__Prompt__
Reproduce the data below word for word, setting aside any picture it holds.

__Dataset entries__
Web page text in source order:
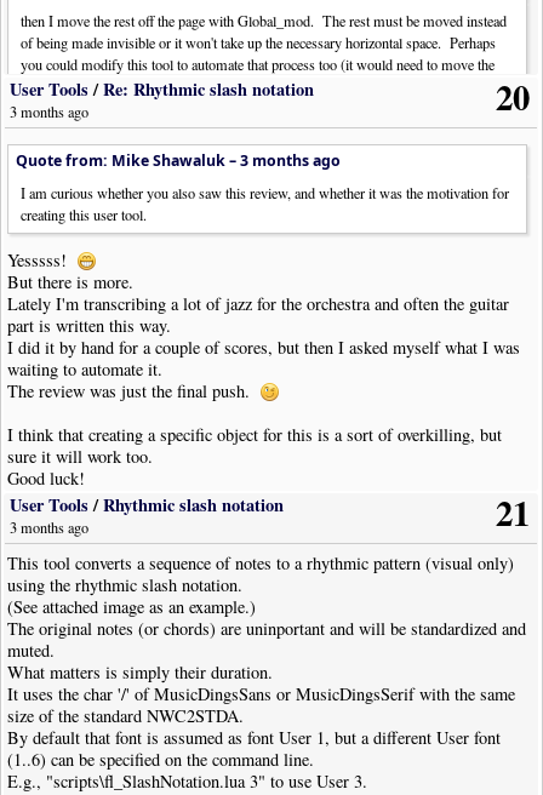
then I move the rest off the page with Global_mod. The rest must be moved instead
of being made invisible or it won't take up the necessary horizontal space. Perhaps
you could modify this tool to automate that process too (it would need to move the
rest).
Yuk, I forgot that trick (and I was hoping it wasn't needed anymore...)!
I don't remember which was the usual value for the offset. Perhaps the
maximum allowed. Maybe 25000?
20
User Tools/Re: Rhythmic slash notation
3 months ago
Quote from: Mike Shawaluk –3 months ago
I am curious whether you also saw this review, and whether it was the motivation for
creating this user tool.
Yesssss!
But there is more.
Lately I'm transcribing a lot of jazz for the orchestra and often the guitar
part is written this way.
I did it by hand for a couple of scores, but then I asked myself what I was
waiting to automate it.
The review was just the final push.
I think that creating a specific object for this is a sort of overkilling, but
sure it will work too.
Good luck!
21
User Tools/Rhythmic slash notation
3 months ago
This tool converts a sequence of notes to a rhythmic pattern (visual only)
using the rhythmic slash notation.
(See attached image as an example.)
The original notes (or chords) are uninportant and will be standardized and
muted.
What matters is simply their duration.
It uses the char '/' of MusicDingsSans or MusicDingsSerif with the same
size of the standard NWC2STDA.
By default that font is assumed as font User 1, but a different User font
(1..6) can be specified on the command line.
E.g., "scripts\fl_SlashNotation.lua 3" to use User 3.
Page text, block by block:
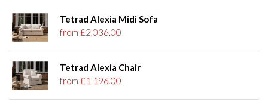
Tetrad Alexia Midi Sofa
from £2,036.00
Tetrad Alexia Chair
from £1,196.00
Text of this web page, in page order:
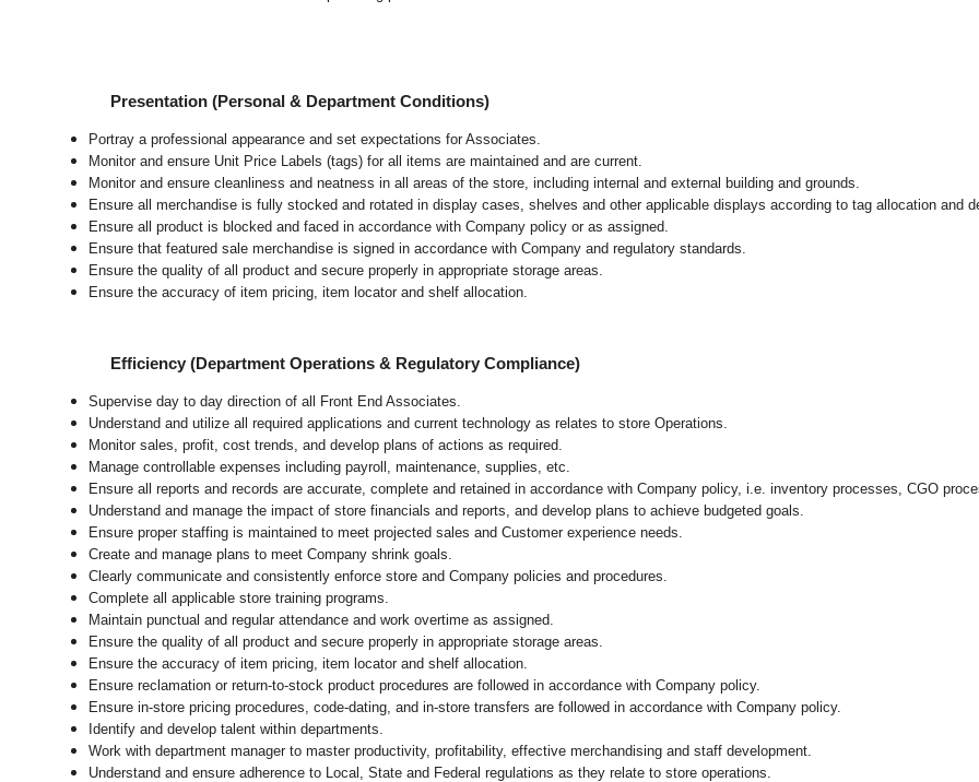
Presentation (Personal & Department Conditions)
Portray a professional appearance and set expectations for Associates.
Monitor and ensure Unit Price Labels (tags) for all items are maintained and are current.
Monitor and ensure cleanliness and neatness in all areas of the store, including internal and external building and grounds.
Ensure all merchandise is fully stocked and rotated in display cases, shelves and other applicable displays according to tag allocation and
Ensure all product is blocked and faced in accordance with Company policy or as assigned.
Ensure that featured sale merchandise is signed in accordance with Company and regulatory standards.
Ensure the quality of all product and secure properly in appropriate storage areas.
Ensure the accuracy of item pricing, item locator and shelf allocation.
Efficiency (Department Operations & Regulatory Compliance)
Supervise day to day direction of all Front End Associates.
Understand and utilize all required applications and current technology as relates to store Operations.
Monitor sales, profit, cost trends, and develop plans of actions as required.
Manage controllable expenses including payroll, maintenance, supplies, etc.
Ensure all reports and records are accurate, complete and retained in accordance with Company policy, i.e. inventory processes, CGO
Understand and manage the impact of store financials and reports, and develop plans to achieve budgeted goals.
Ensure proper staffing is maintained to meet projected sales and Customer experience needs.
Create and manage plans to meet Company shrink goals.
Clearly communicate and consistently enforcestoreand Company policies and procedures.
Complete all applicablestoretraining programs.
Maintain punctual and regular attendance and work overtime as assigned.
Ensure the quality of all product and secure properly in appropriate storage areas.
Ensure the accuracy of item pricing, item locator and shelf allocation.
Ensure reclamation or return-to-stock product procedures are followed in accordance with Company policy.
Ensure in-store pricing procedures, code-dating, and in-store transfers are followed in accordance with Company policy.
Identify and develop talent within departments.
Work with department manager to master productivity, profitability, effective merchandising and staff development.
Understand and ensure adherence to Local, State and Federal regulations as they relate to store operations.

__Output of the task__
Web page text in source order:
then I move the rest off the page with Global_mod. The rest must be moved instead
of being made invisible or it won't take up the necessary horizontal space. Perhaps
you could modify this tool to automate that process too (it would need to move the
rest).
Yuk, I forgot that trick (and I was hoping it wasn't needed anymore...)!
I don't remember which was the usual value for the offset. Perhaps the
maximum allowed. Maybe 25000?
20
User Tools/Re: Rhythmic slash notation
3 months ago
Quote from: Mike Shawaluk –3 months ago
I am curious whether you also saw this review, and whether it was the motivation for
creating this user tool.
Yesssss!
But there is more.
Lately I'm transcribing a lot of jazz for the orchestra and often the guitar
part is written this way.
I did it by hand for a couple of scores, but then I asked myself what I was
waiting to automate it.
The review was just the final push.
I think that creating a specific object for this is a sort of overkilling, but
sure it will work too.
Good luck!
21
User Tools/Rhythmic slash notation
3 months ago
This tool converts a sequence of notes to a rhythmic pattern (visual only)
using the rhythmic slash notation.
(See attached image as an example.)
The original notes (or chords) are uninportant and will be standardized and
muted.
What matters is simply their duration.
It uses the char '/' of MusicDingsSans or MusicDingsSerif with the same
size of the standard NWC2STDA.
By default that font is assumed as font User 1, but a different User font
(1..6) can be specified on the command line.
E.g., "scripts\fl_SlashNotation.lua 3" to use User 3.
Page text, block by block:
Tetrad Alexia Midi Sofa
from £2,036.00
Tetrad Alexia Chair
from £1,196.00
Text of this web page, in page order:
Presentation (Personal & Department Conditions)
Portray a professional appearance and set expectations for Associates.
Monitor and ensure Unit Price Labels (tags) for all items are maintained and are current.
Monitor and ensure cleanliness and neatness in all areas of the store, including internal and external building and grounds.
Ensure all merchandise is fully stocked and rotated in display cases, shelves and other applicable displays according to tag allocation and
Ensure all product is blocked and faced in accordance with Company policy or as assigned.
Ensure that featured sale merchandise is signed in accordance with Company and regulatory standards.
Ensure the quality of all product and secure properly in appropriate storage areas.
Ensure the accuracy of item pricing, item locator and shelf allocation.
Efficiency (Department Operations & Regulatory Compliance)
Supervise day to day direction of all Front End Associates.
Understand and utilize all required applications and current technology as relates to store Operations.
Monitor sales, profit, cost trends, and develop plans of actions as required.
Manage controllable expenses including payroll, maintenance, supplies, etc.
Ensure all reports and records are accurate, complete and retained in accordance with Company policy, i.e. inventory processes, CGO
Understand and manage the impact of store financials and reports, and develop plans to achieve budgeted goals.
Ensure proper staffing is maintained to meet projected sales and Customer experience needs.
Create and manage plans to meet Company shrink goals.
Clearly communicate and consistently enforcestoreand Company policies and procedures.
Complete all applicablestoretraining programs.
Maintain punctual and regular attendance and work overtime as assigned.
Ensure the quality of all product and secure properly in appropriate storage areas.
Ensure the accuracy of item pricing, item locator and shelf allocation.
Ensure reclamation or return-to-stock product procedures are followed in accordance with Company policy.
Ensure in-store pricing procedures, code-dating, and in-store transfers are followed in accordance with Company policy.
Identify and develop talent within departments.
Work with department manager to master productivity, profitability, effective merchandising and staff development.
Understand and ensure adherence to Local, State and Federal regulations as they relate to store operations.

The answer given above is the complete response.